Learning this retroactively dampened my experience, to be honest. Not overwhelmingly, but a little. Musicians are underpaid these days in every facet of their professional existence, and as easy (and true) it is to say, “Hey, nobody twisted the bands’ arms to take the gig,” gross inequity is hard to overlook.

Erika Wennerstrom
Erika Wennerstrom

But perhaps that’s part of another, more involved post some other time. I went to Aviator Nation intending to write about the experience and nothing else. For now, I’ll (mostly) stick to that plan and give three entertaining artists and a game venue their due for a fine, affordable night of live music.

The gamble, such as it is, with Sofar Sounds events is that they carry an initial similarity to Forrest Gump’s favorite dessert. You buy your ticket for an affordable price — $15, in this case — with no knowledge of whom you’ll see or even the exact location. All you get is a date, a time range to show up and a general location — “South Congress,” in the case of the June 10 event, which for all you know could mean any place from the Yeti store to McSpadden’s Tire and Automotive. Buy your ticket, and just a day or two before the show begins, you get the specific location. Until you show up, that’s all you get — unless, maybe, you know somebody who knows somebody who heard something about what artists might be playing.

As it turned out, walking into Aviator Nation quickly delivered a surprising reveal for who was on the bill: Erika Wennerstrom merch was sitting on a table. This being a first Sofar experience, I didn’t expect any names approaching big, let alone one of the best country-rock/Americana vocalists not just in Austin, but anywhere.

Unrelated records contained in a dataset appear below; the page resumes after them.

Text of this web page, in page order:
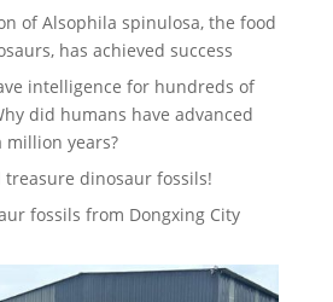
of Alsophila spinulosa, the food
has achieved success
intelligence for hundreds of
did humans have advanced
years?
treasure dinosaur fossils!
fossils from Dongxing City

Perhaps even more surprising, Wennerstrom wasn’t the closer among the three artists. That turned out to be Jomo and Possum Posse (above), C&W comedians who asked the crowd if they go to many concerts at apparel stores. Amusing as that question was, Aviator Nation proved to be a highly appropriate setting, with the wall behind its stage papered over with classic album covers.

Sofar, the experience, was exactly what it promised. As required, everyone remained seated and listened to the music (you can bring blankets or even low-rider festival chairs to sit on, and as someone who didn’t do it this time, I highly recommend it). There was free beer. Wennerstrom and opener Midnight River Choir each played four songs, while Jomo and crew got five. 

Midnight River Choir
Midnight River Choir

Midnight River Choir solidly toed the twilight zone between Americana rock and traditional country. Wennerstrom, in a rare moment of playing all by herself, sprinkled in some new music along with the likes of “Extraordinary Love,” the standout track of last year’s solo debut, The Sweet Unknown. As usual, her voice — this time, with only her acoustic guitar sharing the room with it — achieved stunning heights of power and depth.

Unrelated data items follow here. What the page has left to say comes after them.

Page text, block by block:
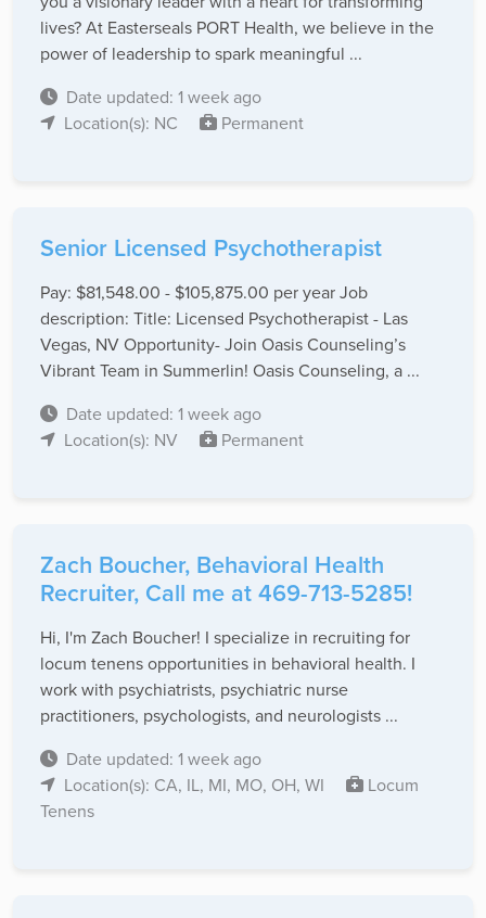
lives? At Easterseals PORT Health, we believe in the
power of leadership to spark meaningful ...
Date updated: 1 week ago
Location(s): NC
Permanent
Senior Licensed Psychotherapist
Pay: $81,548.00 - $105,875.00 per year Job
description: Title: Licensed Psychotherapist - Las
Vegas, NV Opportunity- Join Oasis Counseling’s
Vibrant Team in Summerlin! Oasis Counseling, a ...
Date updated: 1 week ago
Location(s): NV
Permanent
Zach Boucher, Behavioral Health
Recruiter, Call me at 469-713-5285!
Hi, I'm Zach Boucher! I specialize in recruiting for
locum tenens opportunities in behavioral health. I
work with psychiatrists, psychiatric nurse
practitioners, psychologists, and neurologists ...
Date updated: 1 week ago
Location(s): CA, IL, MI, MO, OH, WI
Locum
Tenens

Just about the entirety of Jomo and the Possum Posse’s closing set was pure trad-country comedy, with the likes of “Liquored Me Up,” a honky-tonk raveup with references to Jack Bauer and Tony Romo, and “Girl From Acadiana,” a fiddle-driven 100-meter dash built around the idea that Louisiana girls’ accents are a dealbreaker. When Jomo Edwards bolted out the stage’s rear door during one instrumental break, he surprised the crowd — but not me, honestly, because by then it was clear he’d do the silliest thing imaginable — by reentering through the front door of the store and hopping back onstage. Then he sweatily bemoaned the fact that he’d traveled “a big-ass block” on his return.

What this installment of Sofar Sounds displayed to anyone checking it out for the first time is that it’s an affordable, pleasant way to kill a couple of hours with some proven, seasoned live music talent, particularly if it’s a weeknight when you’re not planning to hate yourself the next morning. If we’re being honest with ourselves, if you tried to boycott every live-music operation or venue that underpays its artists, you’d be seeing very little live music at all. That said, here’s hoping Sofar keeps its word and brings its payouts more in line with the experience its artists deliver.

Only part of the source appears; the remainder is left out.